Fred Kaneb has been a soldier, petroleum trader, fiberglass manufacturer, and Pepsi distributor. But for the past 40 years in Cornwall, Ontario, he has been a farmer, too.

Managing his orchard of nearly 900 apple and pear trees on the banks of the St. Lawrence River, Kaneb is an engineer of the land. This past spring, he again began the orchard’s harvest cycle, pruning, mowing, and managing pests on his family farm. “I work away at it, six days a week,” says Kaneb, age 94. “It takes five or six weeks to get everything pruned.”
While he used to sell his produce, Kaneb says he can’t compete with large orchards, so he gives his fruit to church groups, food banks, and schools. “Even then, we still have some left over,” he says.

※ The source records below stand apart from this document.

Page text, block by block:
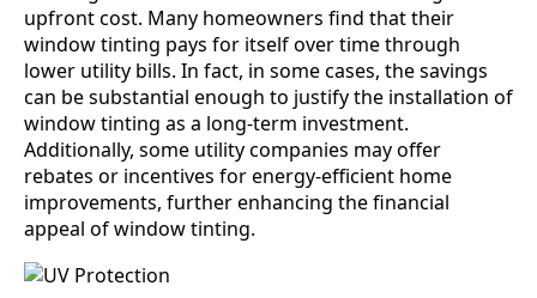
upfront cost. Many homeowners find that their
window tinting pays for itself over time through
lower utility bills. In fact, in some cases, the savings
can be substantial enough to justify the installation of
window tinting as a long-term investment.
Additionally, some utility companies may offer
rebates or incentives for energy-efficient home
improvements, further enhancing the financial
appeal of window tinting.
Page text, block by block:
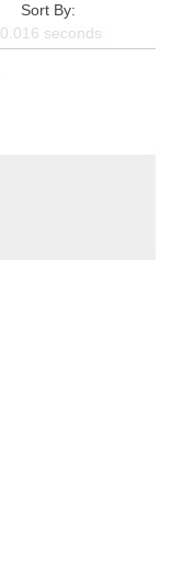
Sort By:
0.016 seconds
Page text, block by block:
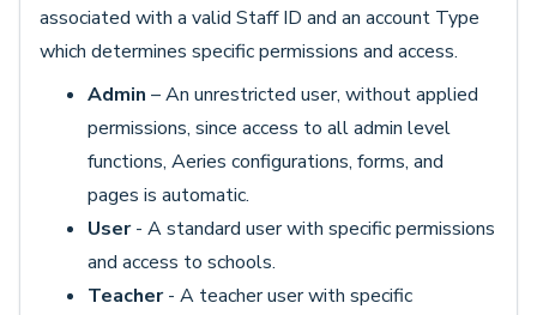
associated with a valid Staff ID and an account Type
which determines specific permissions and access.
Admin – An unrestricted user, without applied
permissions, since access to all admin level
functions, Aeries configurations, forms, and
pages is automatic.
User- A standard user with specific permissions
and access to schools.
Teacher- A teacher user with specific
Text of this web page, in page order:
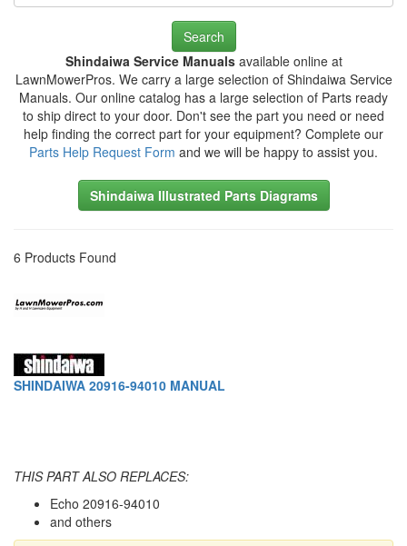
Search
Shindaiwa Service Manualsavailable online at
LawnMowerPros. We carry a large selection of Shindaiwa Service
Manuals. Our online catalog has a large selection of Parts ready
to ship direct to your door. Don't see the part you need or need
help finding the correct part for your equipment? Complete our
Parts Help Request Form and we will be happy to assist you.
Shindaiwa Illustrated Parts Diagrams
6 Products Found
SHINDAIWA 20916-94010 MANUAL
THIS PART ALSO REPLACES:
Echo 20916-94010
and others
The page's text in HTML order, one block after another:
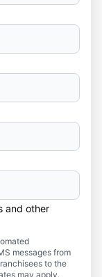
and other
messages from
to the
may apply.
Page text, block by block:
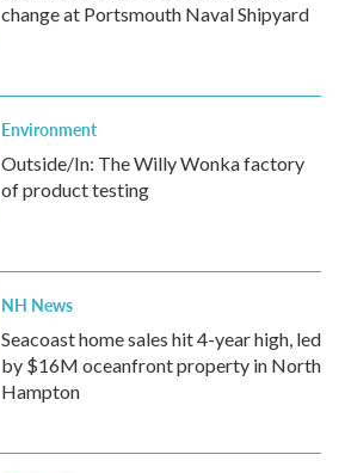
change at Portsmouth Naval Shipyard
Environment
Outside/In: The Willy Wonka factory
of product testing
NH News
Seacoast home sales hit 4-year high, led
by $16M oceanfront property in North
Hampton
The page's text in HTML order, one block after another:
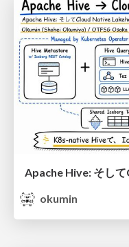
Apache Hive: そし
okumin
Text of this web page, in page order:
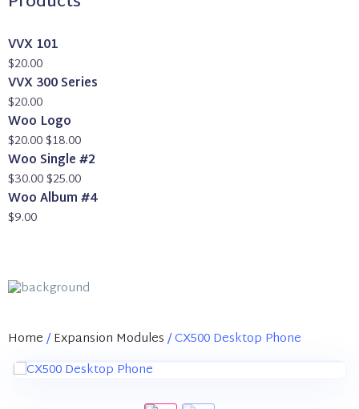
VVX 101
$20.00
VVX 300 Series
$20.00
Woo Logo
$20.00
Original
price
was:
$20.00.
$18.00price
is:
$18.00.
Woo Single #2
$30.00
Original
price
was:
$25.00
Current
price
is:
Woo Album #4
$9.00
Home/Expansion Modules/ CX500 Desktop Phone
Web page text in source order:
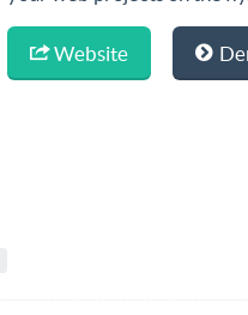
Website
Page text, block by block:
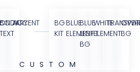
TEXT
ACCENT
CUSTOM
BG
KIT
BLUE
ELEMENT
BLUE
LIGHT
BG
WHITE
ELEMENTBG
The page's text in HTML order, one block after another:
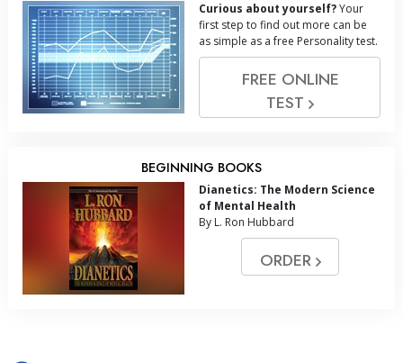
Curious about yourself?Your
first step to find out more can be
as simple as a free Personality test.
FREE ONLINE
TEST
BEGINNING BOOKS
Dianetics: The Modern Science
of Mental Health
By L. Ron Hubbard
ORDER
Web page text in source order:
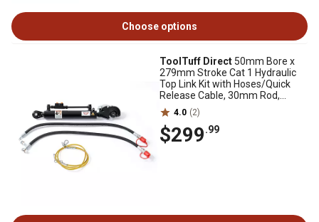
Choose options
ToolTuff Direct 50mm Bore x
279mm Stroke Cat 1 Hydraulic
Top Link Kit with Hoses/Quick
Release Cable, 30mm Rod,
570mm Retracted
4.0 (2)
$299.99
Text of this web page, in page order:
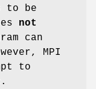
to be
not
can
MPI
to
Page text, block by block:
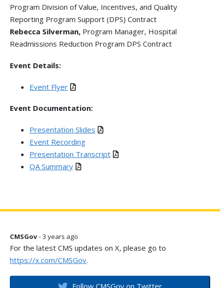
Program Division of Value, Incentives, and Quality
Reporting Program Support (DPS) Contract
Rebecca Silverman, Program Manager, Hospital
Readmissions Reduction Program DPS Contract
Event Details:
Event Flyer
Event Documentation:
Presentation Slides
Event Recording
Presentation Transcript
QA Summary
CMSGov- 3 years ago
For the latest CMS updates on X, please go to
https://x.com/CMSGov.
Follow CMSGov on Twitter
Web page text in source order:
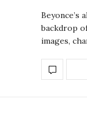
Beyonce’s
backdrop
images,
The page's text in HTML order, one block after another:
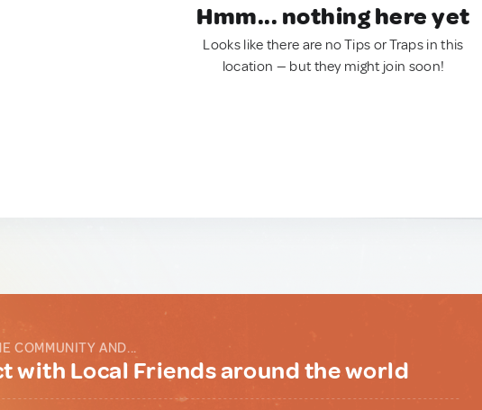
Hmm... nothing here yet
Looks like there are no Tips or Traps in this
location — but they might join soon!
COMMUNITY AND...
with Local Friends around the world
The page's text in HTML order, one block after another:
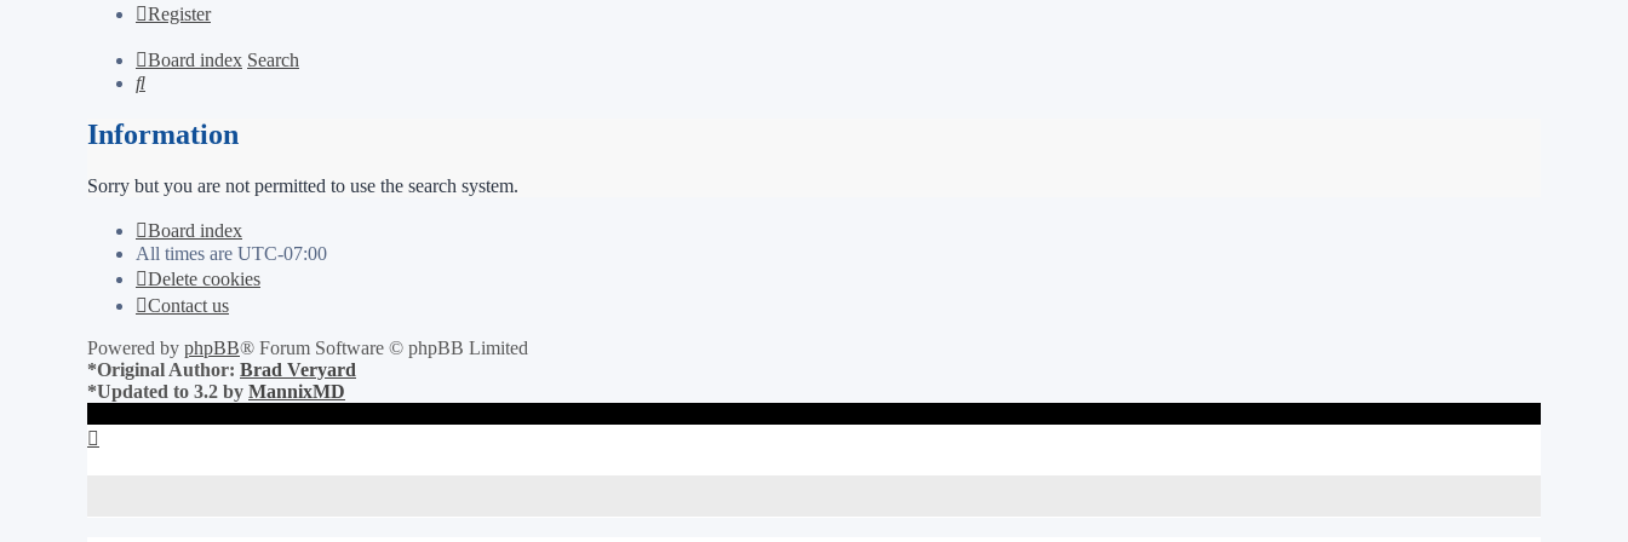
Register
Board index Search
Search
Information
Sorry but you are not permitted to use the search system.
Board index
All times are UTC-07:00
Delete cookies
Contact us
Powered by phpBB® Forum Software © phpBB Limited
*Original Author: Brad Veryard
*Updated to 3.2 by MannixMD
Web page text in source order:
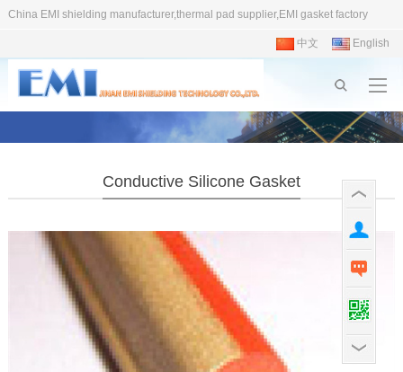
China EMI shielding manufacturer,thermal pad supplier,EMI gasket factory
中文 English
Conductive Silicone Gasket
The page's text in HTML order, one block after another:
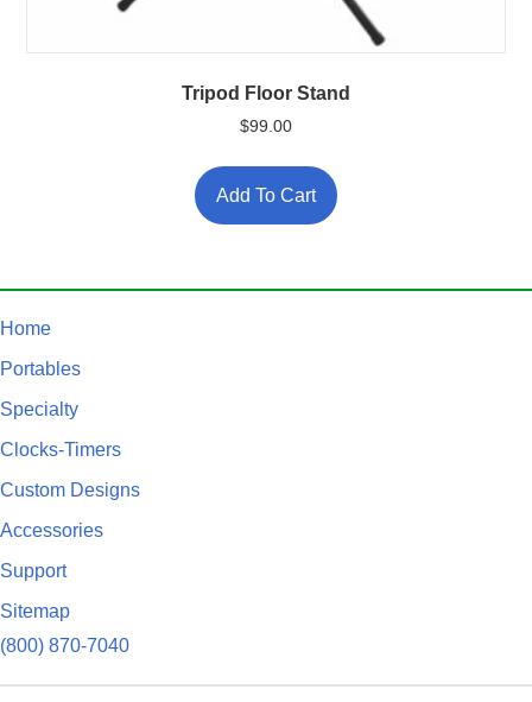
Tripod Floor Stand
$99.00
Add To Cart
Home
Portables
Specialty
Clocks-Timers
Custom Designs
Accessories
Support
Sitemap
(800) 870-7040
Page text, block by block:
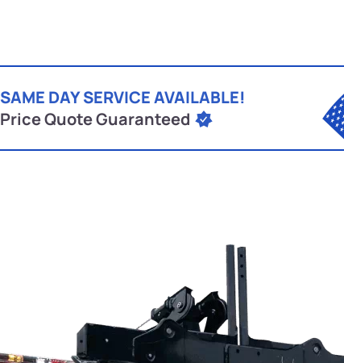
SAME DAY SERVICE AVAILABLE!
Price Quote Guaranteed
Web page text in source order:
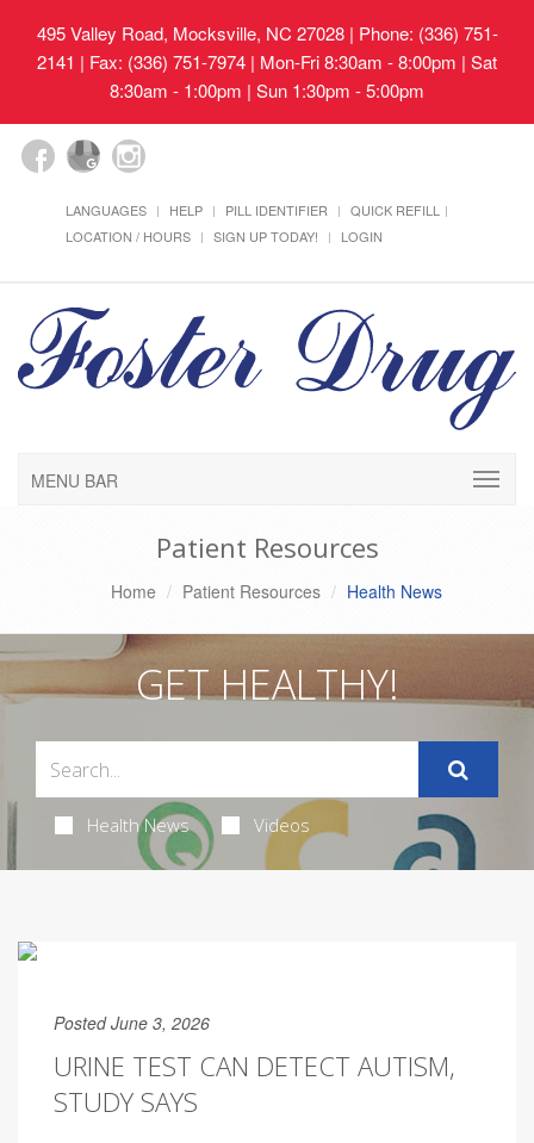
495 Valley Road, Mocksville, NC 27028| Phone: (336) 751-
2141 | Fax: (336) 751-7974 | Mon-Fri 8:30am - 8:00pm | Sat
8:30am - 1:00pm | Sun 1:30pm - 5:00pm
LANGUAGES HELP PILL IDENTIFIER
QUICK REFILL
LOCATION / HOURS
SIGN UP TODAY! LOGIN
MENU BAR
Patient Resources
Home Patient Resources Health News
GET HEALTHY!
Health News Videos
Posted June 3, 2026
URINE TEST CAN DETECT AUTISM,
STUDY SAYS
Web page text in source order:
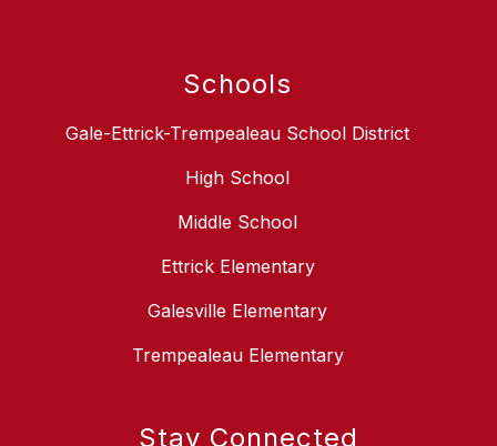
Schools
Gale-Ettrick-Trempealeau School District
High School
Middle School
Ettrick Elementary
Galesville Elementary
Trempealeau Elementary
Stay Connected
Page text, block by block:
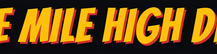
MILE HIGH
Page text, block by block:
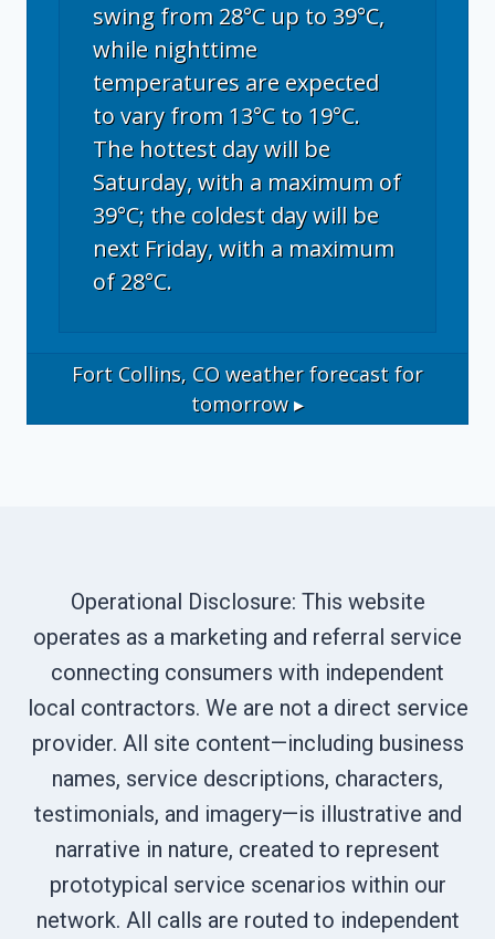
swing from 28°C up to 39°C,
while nighttime
temperatures are expected
to vary from 13°C to 19°C.
The hottest day will be
Saturday, with a maximum of
39°C; the coldest day will be
next Friday, with a maximum
of 28°C.
Fort Collins, CO weather forecast for
tomorrow ▸
Operational Disclosure: This website
operates as a marketing and referral service
connecting consumers with independent
local contractors. We are not a direct service
provider. All site content—including business
names, service descriptions, characters,
testimonials, and imagery—is illustrative and
narrative in nature, created to represent
prototypical service scenarios within our
network. All calls are routed to independent
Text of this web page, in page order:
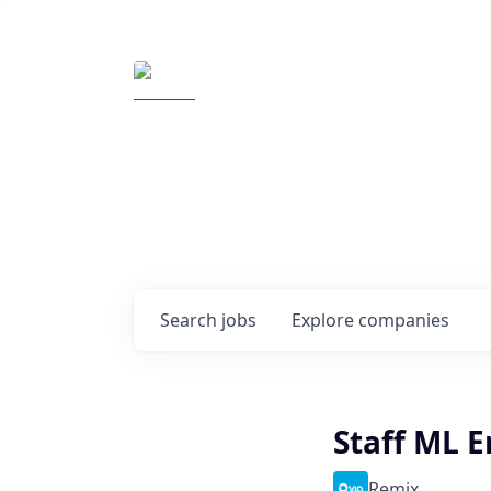
Search jobs Explore companies
Staff ML
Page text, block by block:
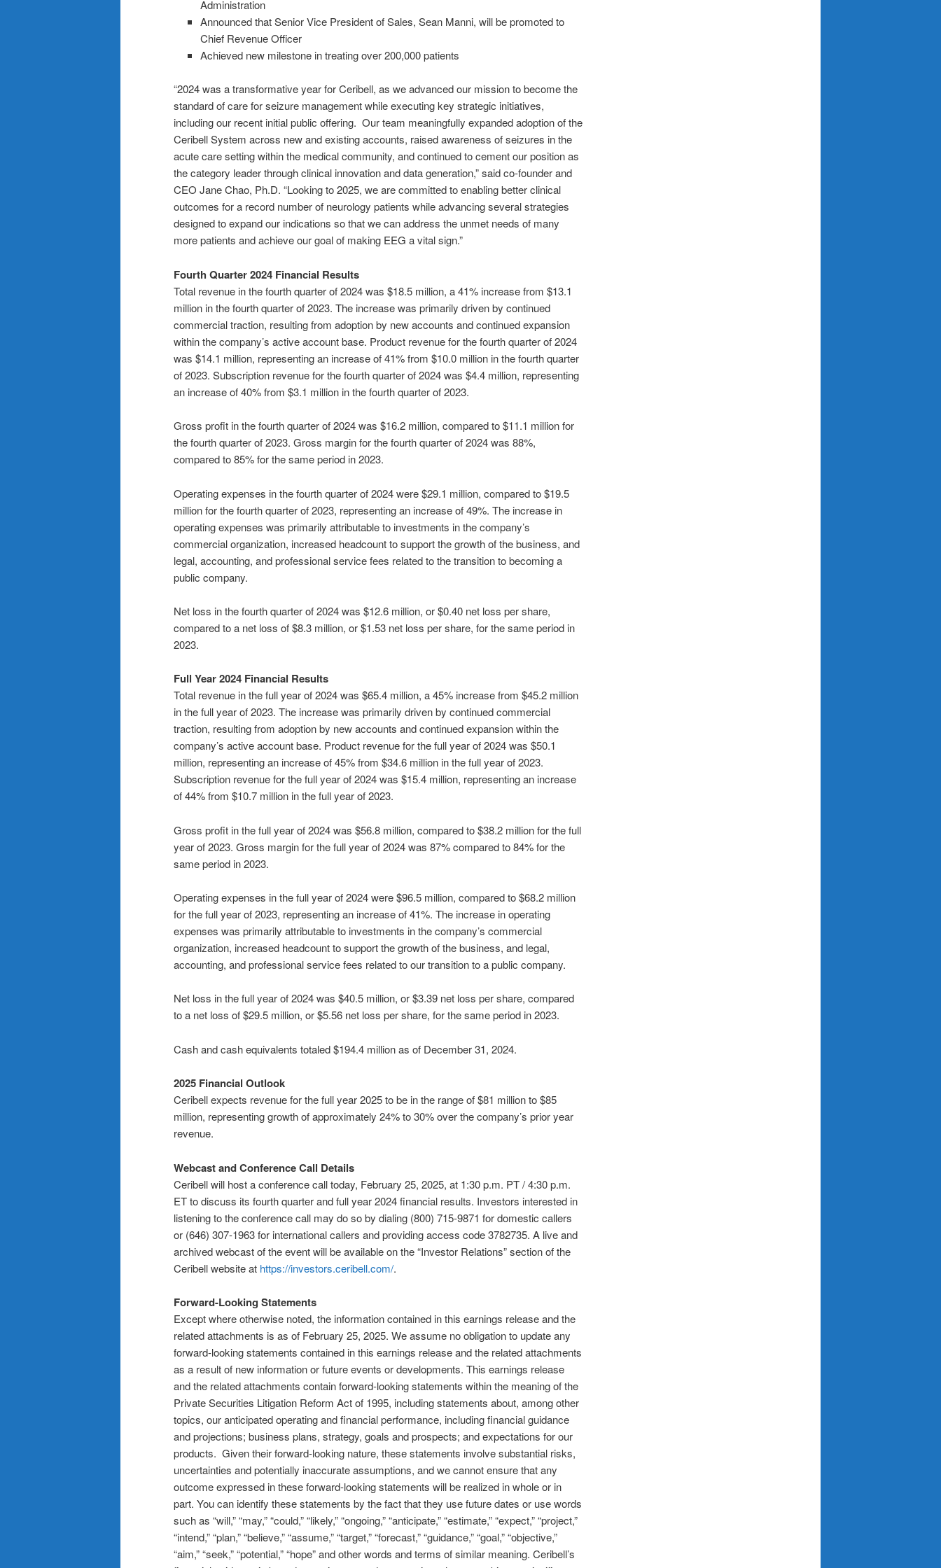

Though known in town for his bountiful crops, he is legendary in the military for a crucial invention. After graduating from MIT in mechanical engineering, Kaneb, a dual citizen of the United States and Canada, entered the Navy Reserve and applied his engineering talent in Pensacola, Florida, home of the U.S. Navy’s flight school. There he led the design of the Dilbert Dunker, a detached cockpit that plunged aspiring pilots deep into a swimming pool upside down to practice escaping crashes at sea.
“The Army colonel said somebody has got to teach them what it is like to be drowning,” Kaneb told a Navy reporter. “It took us six months to a year to design and build it.”
Kaneb was reunited with one of his Dilbert Dunkers last fall when it went on display at the National Naval Aviation Museum in Pensacola. The museum honored him for his contribution in 2009, when he donated his papers.
After his military service, Kaneb moved to Quebec and entered the oil business. He eventually owned OLCO Petroleum and more than 300 gas stations in eastern Canada. Later, his business interests included a fiberglass plant that manufactured truck cabs, a Pepsi distributorship, and a partnership in an oil tanker firm.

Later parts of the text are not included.